What’s Wrong with the Electronic Health Record?
“It ain’t the arrow, it’s the Indian,” means don’t blame your golf clubs if you hit a poor shot –it’s the user, not the tool. In contrast, in today’s medical practice, it’s the “arrow,” not the physician that’s the problem with electronic health records (EHRs).
Today’s EHRs are often more time-consuming for the physician, interfere with patient-physician relationship and increase, rather than decrease, personnel cost.
Although numerous articles have characterized U.S. physicians as technophobic and resistant to change when it comes to EHRs, a recent Rand survey shows that physicians clearly recognize their potential to improve patient care. They are just frustrated with the tool they are forced to use.
According to an AMA survey, physicians unhappiness with EHRs is higher today than it was five years ago, and a 2014 survey of 13,650 nurses found that 90 percent said their EHRs had adversely affected communications between nurses and their patients.
I can personally attest to that unhappiness with EHRs. I was a physician in private practice for 24 years before becoming the CEO of Sarasota Memorial Hospital, an early adopter of the EHR (1996). I believed in the potential of this new tool and forced my fellow physicians to endure the deployment of CPOE (Computerized Physician Order Entry). But in my last few years at the hospital, I kept asking, “Where’s the beef?” It was not at all clear that the benefits of this expensive EHR effort would exceed the negative effects.
A very basic reason the EHR is so unsatisfactory for caregivers who use it every day is that this electronic tool was not designed for them but rather for insurers, corporations and governments, and it actually meets their needs quite well. That focus on serving payers has come at the expense of doctors and nurses who need a better tool in patient care designed for them as the primary users.
Innovative companies are reaching out to physicians and nurses to see how to incorporate user-oriented features into the current EHR framework. However, hospitals and physician practices have already made such large investments in their existing systems they can’t afford to start over.
What’s needed is a value-added approach that brings in new analytic methods to the existing tools.
Think of the current EHR as a giant filing cabinet with tons of records locked inside that are very hard to examine. Nurses spend a large proportion of their time assessing patients and as much or more documenting their actions in the EHR. Yet this information is very seldom reviewed (unless in court months later) and much of it seems irrelevant. Anyone who has tried to review an EHR, as I have, to see what actually occurred during a hospital stay knows how frustrating this can be.
Until recently, analysis of this information has been mostly based on coding data done after discharge, checking to see if various requirements have been met, and analysis of cost and “quality” data.
Fortunately, several very potent (and user friendly) analytic tools are now available that can turn the EHR into an arrow that actually hits the target.
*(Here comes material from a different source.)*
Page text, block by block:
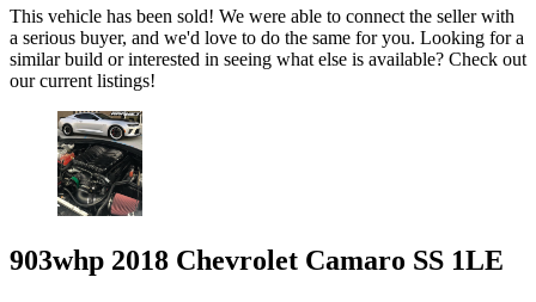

For example, the Modified Early Warning Score (MEWS) helps identify patient deterioration, there are numerous sepsis screens, and the Rothman Index turns EHR data into actionable information for both chronic and acute conditions.
Analytic applications such as the Rothman Index utilize the nursing data, vital signs and lab results in a proactive approach that allows caregivers to detect patient declines, enhance communication on the team, and serve as a basis for real quality measures. This versatile tool even provides a means for caregivers to follow a patient in the non-acute setting, such as skilled nursing facilities, home health, physician offices and even independent living facilities, and help determine the appropriate level of care.